Kavram oluşturma konusunda farklı düşüncelere göre bazı kuramlar vardır. Bunlar şöyledir: (Şimşek, 2014:15-16).

a. Özellik Soyutlama Kuramı:Bu kuram en eski ve geleneksel bir görüştür. Bu kurama göre kavramlar, yaşantı sürecinde çevrede bulunan farklı uyarıcılardaki ortak özelliklerden soyutlanarak oluşturulur. Bu görüşe göre, kavram öğrenme kavramın tanımlayıcılık özelliğini öğrenmedir. Çoğu kavramın nasıl oluştuğunu

açıklama konusunda bu kuramda eksiklikler görülmüştür. Her kavramın çok iyi tanımlanacak bir kriteri olmamasından dolayı böyle görülmüştür.

b. Prototip Oluşturma Kuramı: Kuramın kurucusu Rosh’tur. Rosh’a göre bazı örneklerin diğerlerine göre kavramı daha iyi temsil ettiğini savunmuştur. Bu örneklere ise “prototip” adını vermiştir. Bu kuramda renkler, kuşlar gibi bazı kategorilerin örnekleri ile kavramlar oluşturulur. Yeni oluşan uyarıcılar prototipler ile karşılaştırılmaktadır (Akyürek, 2004:76-77). Örneğin kuş: uçabilen, ses çıkarabilen bir hayvandır ancak deve kuşu uçamaz, baykuş ses çıkaramaz. Rosch’a göre “kuşluk” bazı hayvanların sergilediği özelliklerdir. Bu özellikleri taşıyanların bir kısmı kuş ailesinin ez uzak üyesi olmakta bazıları ise çokça özellik taşıdığı için örnek üye sayılmaktadır (Arkonaç, 1993:305).

c. Örnekleyici Kuram: Kavramların özel bir örneği hafızada depo edilir. İnsanlar soyutlama yapmadan özel örnekleri depolar ve yeni örnekleri sınıflandırırken bu örneklerden faydalanır.
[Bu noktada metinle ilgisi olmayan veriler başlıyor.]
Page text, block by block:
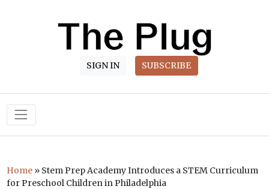
SIGN IN SUBSCRIBE
Main Navigation
Home» Stem Prep Academy Introduces a STEM Curriculum
for Preschool Children in Philadelphia

d. İhtimalci Görüş: Kavramların yeterli olacak miktarda özelliği kritik toplama ulaşmak amacıyla bulunmalıdır. Bir kategori yargısına ulaşabilmek için kritik toplam yeterli olan sayıyı gösterir. Bu sayıya ulaşıldığı zaman kavramın tanımına da ulaşılmış olur.

Bu görüşlerin hepsi, ileriye attıkları düşüncelere dayanarak kavram oluşumunu değişik biçimlerde ifade etmişlerdir. Hem fikir oldukları nokta kavramların kültürün etkisiyle değişik şekillerde tanımlanabileceğidir. Özellikle nitelikleri kapalı olan soyut kavramları tanımlamak ve sınıflamak değişik biçimlerde gerçekleşebilmektedir (Akyürek, 2004:78-79).